The Bible is its own interpreter in the sense that it does its own interpreting: it interprets its readers. The Bible is alive because through it the Spirit convicts of sin, awakens faith in believers and conveys its intended meaning to those who approach it with humility and prayer. This is a very different model of Scripture reading from the one dominant in historical-critical methodologies since the Enlightenment. There the Bible is an object of disinterested inquiry, a thing to be mastered and managed rather than a word of address from the living God. Luther had his own struggles with the Aristotelian academic theology of his day, and the way he admonished his fellow Scripture scholars still rings true today: “It behooves us to let the prophets and apostles stand at the professors’ lectern, while we, down below their feet, listen to what they say. It is not they who must hear what we say.” (127)
With such well-chosen quotes from Luther like these (and so many others) I found myself looking forward to see what Luther would have to say when it came to such topics as Biblical theology, sanctification, Law and Gospel, daily Bible reading, and Bible translation principles. I was not disappointed.
Master Philipp
In introducing Philipp Melanchthon, George, quoting another scholar calls him “the Rodney Dangerfield of the Reformation, the man who cannot get respect.” (p. 174) George asserts that Melanchthon “is increasingly seen as a reformer in his own right. Neither a cipher for Luther nor an echo of Erasmus.” (175) So much of what George mentions about Melanchthon is good. However, what he omits is not good. What he omits is the fact that the Philipp of the later years is not the same as the Philipp of the earlier years. Krauth’s evaluation of Melanchthon is more transparent and comprehensive: “We have twenty-eight large volumes of Melanchthon’s writings, and, at this hour, impartial and learned men are not agreed as to what were his views on some of the profoundest questions of church doctrine, on which Melanchthon was writing all his life!” (Conservative Ref., 291)

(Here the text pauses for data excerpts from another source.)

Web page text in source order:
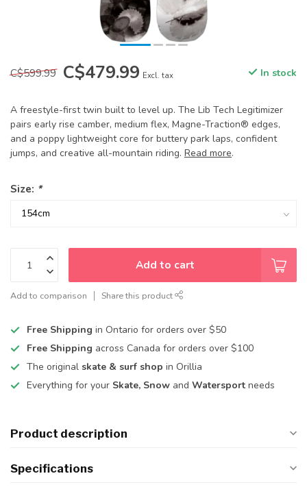
C$599.99 C$479.99 Excl. tax In stock
A freestyle-first twin built to level up. The Lib Tech Legitimizer
pairs early rise camber, medium flex, Magne-Traction® edges,
and a poppy lightweight core for buttery park laps, confident
jumps, and creative all-mountain riding. Read more.
Size: *
Add to cart
Add to comparison Share this product
Free Shipping in Ontario for orders over $50
Free Shipping across Canada for orders over $100
The original skate & surf shop in Orillia
Everything for your Skate, Snow and Watersport needs
Product description
Specifications
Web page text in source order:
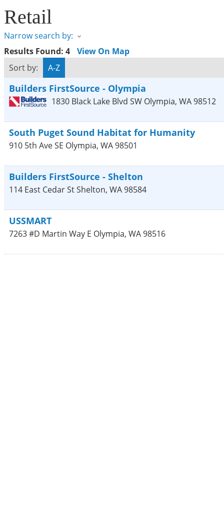
Retail
Narrow search by:
Results Found: 4
View On Map
Sort by:
A-Z
Builders FirstSource - Olympia
1830 Black Lake Blvd SW Olympia, WA98512
South Puget Sound Habitat for Humanity
910 5th Ave SE Olympia, WA98501
Builders FirstSource - Shelton
114 East Cedar StShelton, WA98584
USSMART
7263 #D Martin Way E Olympia, WA98516
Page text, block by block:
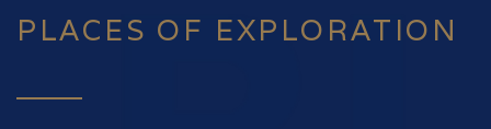
PLACES OF EXPLORATION
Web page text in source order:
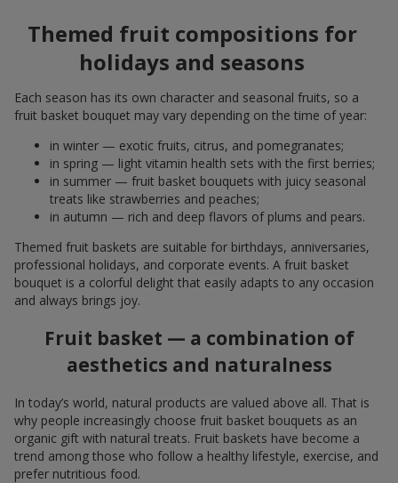
Themed fruit compositions for
holidays and seasons
Each season has its own character and seasonal fruits, so a
fruit basket bouquet may vary depending on the time of year:
in winter — exotic fruits, citrus, and pomegranates;
in spring — light vitamin health sets with the first berries;
in summer — fruit basket bouquets with juicy seasonal
treats like strawberries and peaches;
in autumn — rich and deep flavors of plums and pears.
Themed fruit baskets are suitable for birthdays, anniversaries,
professional holidays, and corporate events. A fruit basket
bouquet is a colorful delight that easily adapts to any occasion
and always brings joy.
Fruit basket — a combination of
aesthetics and naturalness
In today’s world, natural products are valued above all. That is
why people increasingly choose fruit basket bouquets as an
organic gift with natural treats. Fruit baskets have become a
trend among those who follow a healthy lifestyle, exercise, and
prefer nutritious food.
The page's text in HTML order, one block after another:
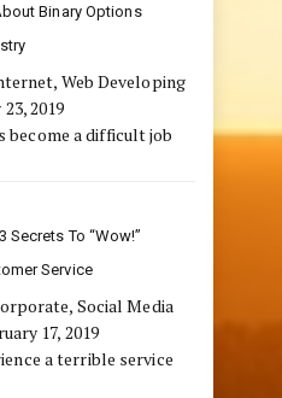
Binary Options
Web Developing
2019
become a difficult job
Secrets To “Wow!”
Service
Social Media
17, 2019
a terrible service
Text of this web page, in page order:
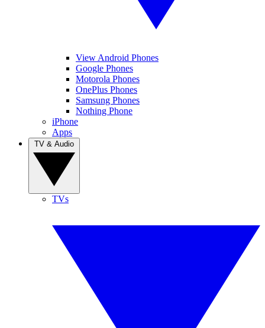
View Android Phones
Google Phones
Motorola Phones
OnePlus Phones
Samsung Phones
Nothing Phone
iPhone
Apps
TVs
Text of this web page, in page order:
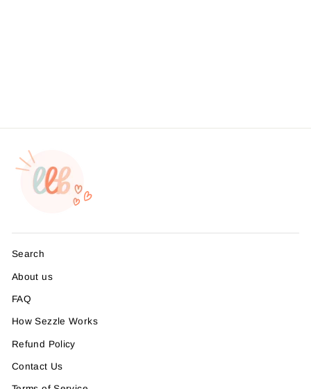
Search
About us
FAQ
How Sezzle Works
Refund Policy
Contact Us
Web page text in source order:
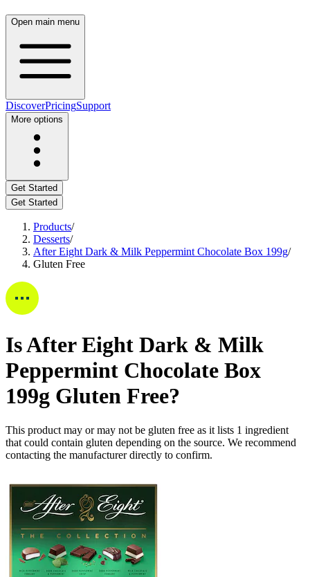
Open main menu
DiscoverPricingSupport
More options
Get Started
Get Started
Products/
Desserts/
After Eight Dark & Milk Peppermint Chocolate Box 199g/
Gluten Free
IsAfter Eight Dark & Milk
Peppermint Chocolate Box
199g Gluten Free?
This product may or may not be gluten free as it lists 1 ingredient
that could contain gluten depending on the source. We recommend
contacting the manufacturer directly to confirm.
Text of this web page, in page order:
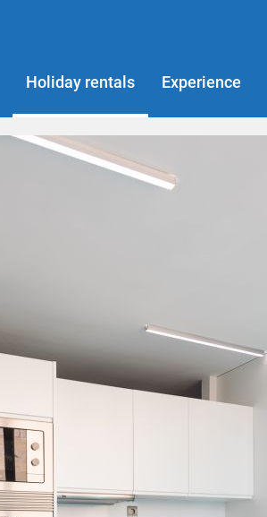
Holiday rentals Experience
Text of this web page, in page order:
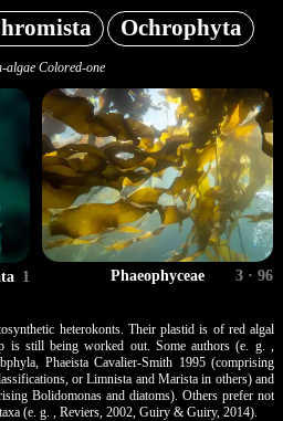
Ochrophyta
algae Colored-one
1 Phaeophyceae 3 · 96
heterokonts. Their plastid is of red algal
is still being worked out. Some authors (e. g. ,
Phaeista Cavalier-Smith 1995 (comprising
or Limnista and Marista in others) and
Bolidomonas and diatoms). Others prefer not
(e. g. , Reviers, 2002, Guiry & Guiry, 2014).
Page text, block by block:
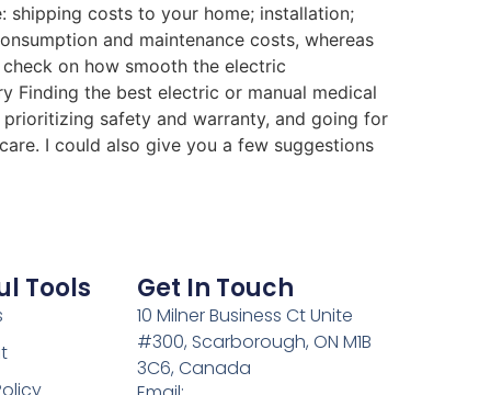
shipping costs to your home; installation;
and maintenance costs, whereas
on how smooth the electric
Finding the best electric or manual medical
safety and warranty, and going for
I could also give you a few suggestions
Tools Get In Touch
10 Milner Business Ct Unite
#300, Scarborough, ON M1B
3C6, Canada
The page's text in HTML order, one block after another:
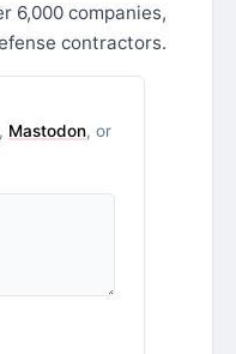
6,000 companies,
contractors.
, Mastodon, or
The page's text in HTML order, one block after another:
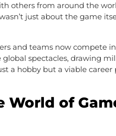
others from around the
just about the game
and teams now compete
global spectacles, drawing
a hobby but a viable
of
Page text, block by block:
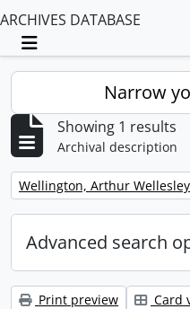
ARCHIVES DATABASE
Toggle navigation
Narrow
Showing 1 results
Archival description
Remove filter:
Wellington, Arthur Wellesley
Advanced search
Print preview Card

After reading all of this you might be asking the question, “Why should I read this book?”, and its counterpart: “How can I use this in my every-day ministry as a pastor?” Reading this book will help you answer these questions:
- What relationship do tradition and Scripture have with each other?
- How did Erasmus help Luther in his understanding of ‘repentance?’
- How did Luther approach Bible translation?
- Where did the phrase “wax nose” come from?
- Do Baptists use creeds?
- How does the Bible interpret itself?
- How should one study the Bible?
There are sections of this book with which we would not agree.[2] There are sections where I would have loved more detail and clarification. For example, he quotes Luther on p. 130 as having said that the Holy Spirit gives us understanding immediately (on mittel) but fails to explain how this does not contradict what he mentioned in several other places, that the Spirit and the Word cannot be separated.
Keeping this in mind, however, don’t let these shortcomings deter you from reading this book. There are old names that you have heard before. It was good to be acquainted with them in a new way. There are new names you have probably never heard before. They are good to be acquainted with too. Above all, George does an eloquent job of illustrating how the principle of Sola Scriptura showed itself in the lives and literature of the Reformation era.
[1] It is also the title of the second chapter of this book.
[2] e.g. George defines means of grace as an “instrument of communion with God.” (28) We define them as instruments through which God comes to us.